___ Given records

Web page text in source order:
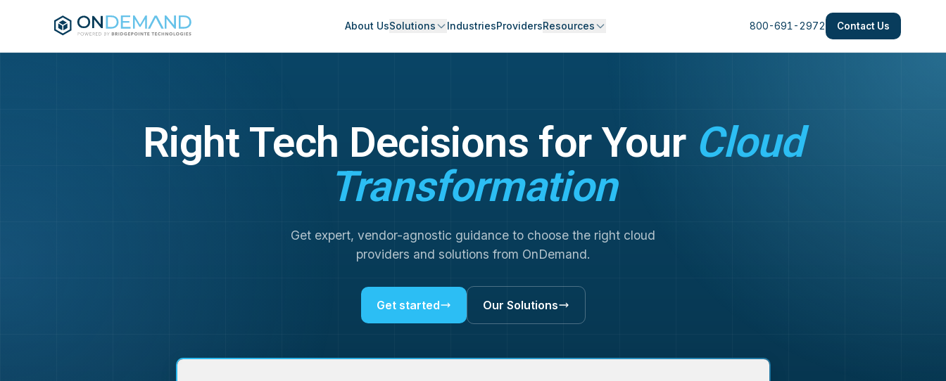
About UsSolutions IndustriesProvidersResources 800-691-2972 Contact Us
Right Tech Decisions for Your Cloud
Transformation
Get expert, vendor-agnostic guidance to choose the right cloud
providers and solutions from OnDemand.
Get started Our Solutions
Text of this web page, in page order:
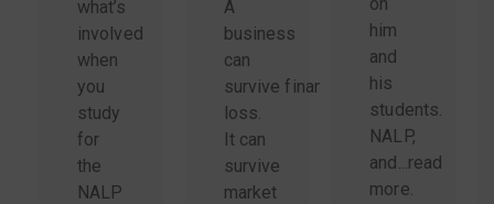
what’s
involved
when
you
study
for
the
NALP
A
business
can
survive financial
loss.
It can
survive
market
him
and
his
students.
NALP,
and... read
more
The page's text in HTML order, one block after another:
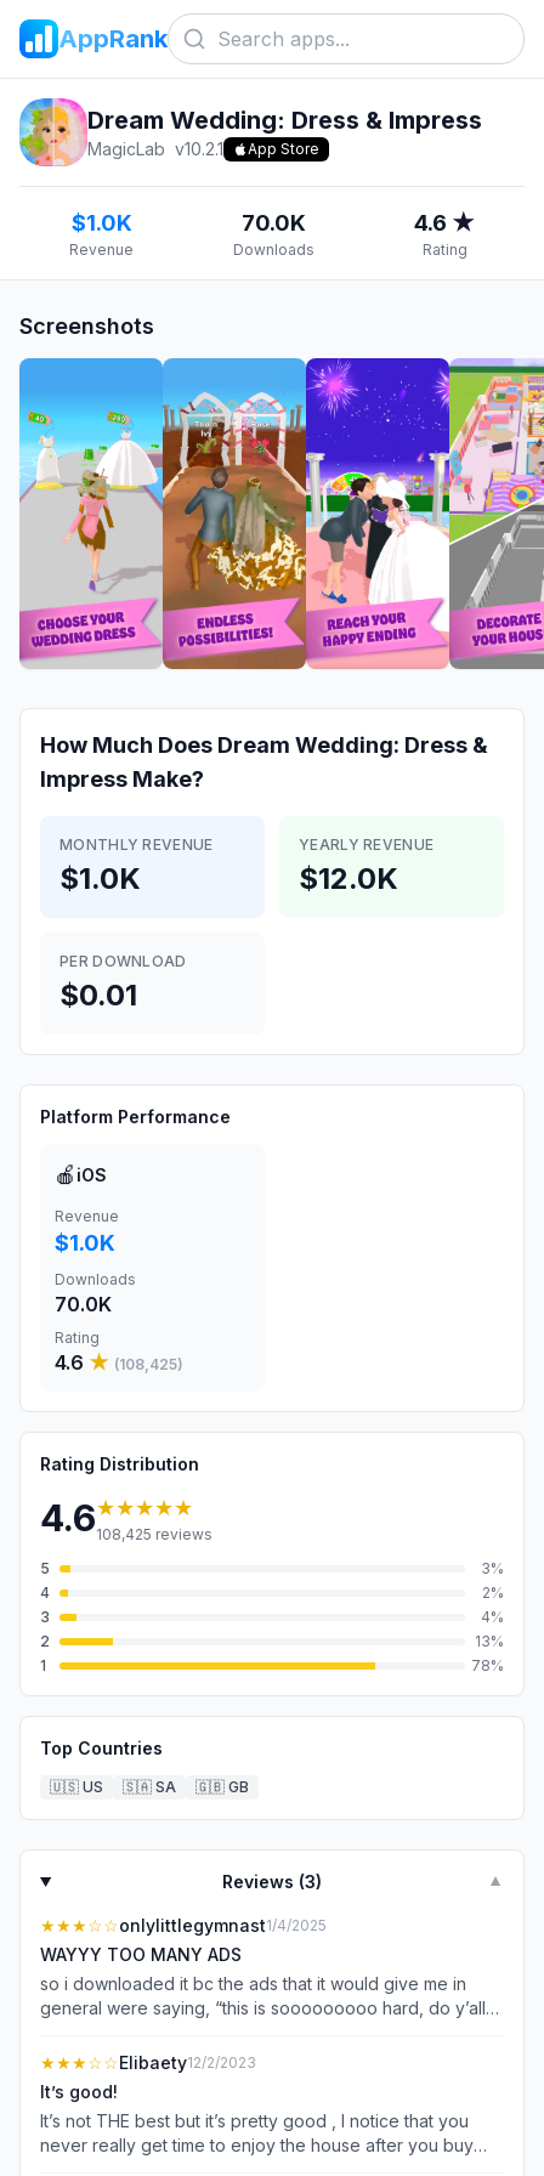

______

Task brief » Please repeat the records above exactly, leaving every picture out.

Written answer »
Web page text in source order:
About UsSolutions IndustriesProvidersResources 800-691-2972 Contact Us
Right Tech Decisions for Your Cloud
Transformation
Get expert, vendor-agnostic guidance to choose the right cloud
providers and solutions from OnDemand.
Get started Our Solutions
Text of this web page, in page order:
what’s
involved
when
you
study
for
the
NALP
A
business
can
survive financial
loss.
It can
survive
market
him
and
his
students.
NALP,
and... read
more
The page's text in HTML order, one block after another:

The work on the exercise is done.